Copy the records below exactly, omitting any pictures they contain.

→ TASK DATA:
++++++

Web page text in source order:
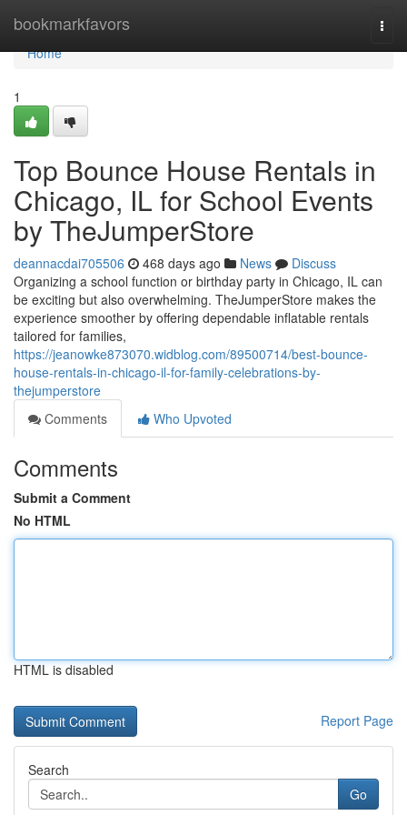
bookmarkfavors
Home
Home
1
Top Bounce House Rentals in
Chicago, IL for School Events
by TheJumperStore
deannacdai705506 468 days ago News
Discuss
Organizing a school function or birthday party in Chicago, IL can
be exciting but also overwhelming. TheJumperStore makes the
experience smoother by offering dependable inflatable rentals
tailored for families,
https://jeanowke873070.widblog.com/89500714/best-bounce-
house-rentals-in-chicago-il-for-family-celebrations-by-
thejumperstore
Comments
Who Upvoted
Comments
Submit a Comment
No HTML
HTML is disabled
Report Page
Search
Go
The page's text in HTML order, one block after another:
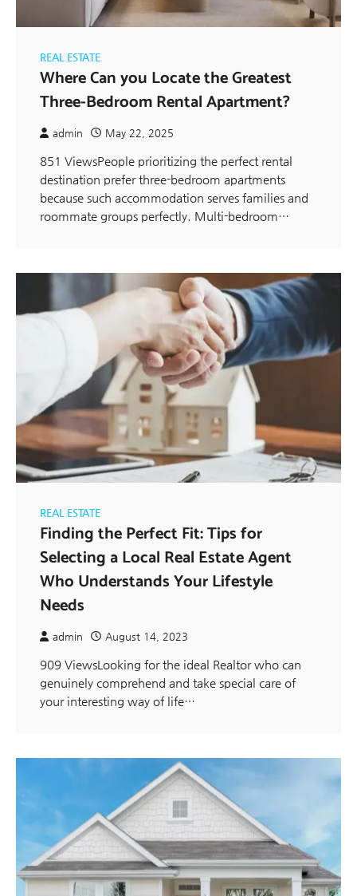
REAL ESTATE
Where Can you Locate the Greatest
Three-Bedroom Rental Apartment?
admin May 22, 2025
851 ViewsPeople prioritizing the perfect rental
destination prefer three-bedroom apartments
because such accommodation serves families and
roommate groups perfectly. Multi-bedroom…
REAL ESTATE
Finding the Perfect Fit: Tips for
Selecting a Local Real Estate Agent
Who Understands Your Lifestyle
Needs
admin August 14, 2023
909 ViewsLooking for the ideal Realtor who can
genuinely comprehend and take special care of
your interesting way of life…

++++++

→ RESPONSE BOX:
Web page text in source order:
bookmarkfavors
Home
Home
1
Top Bounce House Rentals in
Chicago, IL for School Events
by TheJumperStore
deannacdai705506 468 days ago News
Discuss
Organizing a school function or birthday party in Chicago, IL can
be exciting but also overwhelming. TheJumperStore makes the
experience smoother by offering dependable inflatable rentals
tailored for families,
https://jeanowke873070.widblog.com/89500714/best-bounce-
house-rentals-in-chicago-il-for-family-celebrations-by-
thejumperstore
Comments
Who Upvoted
Comments
Submit a Comment
No HTML
HTML is disabled
Report Page
Search
Go
The page's text in HTML order, one block after another:
REAL ESTATE
Where Can you Locate the Greatest
Three-Bedroom Rental Apartment?
admin May 22, 2025
851 ViewsPeople prioritizing the perfect rental
destination prefer three-bedroom apartments
because such accommodation serves families and
roommate groups perfectly. Multi-bedroom…
REAL ESTATE
Finding the Perfect Fit: Tips for
Selecting a Local Real Estate Agent
Who Understands Your Lifestyle
Needs
admin August 14, 2023
909 ViewsLooking for the ideal Realtor who can
genuinely comprehend and take special care of
your interesting way of life…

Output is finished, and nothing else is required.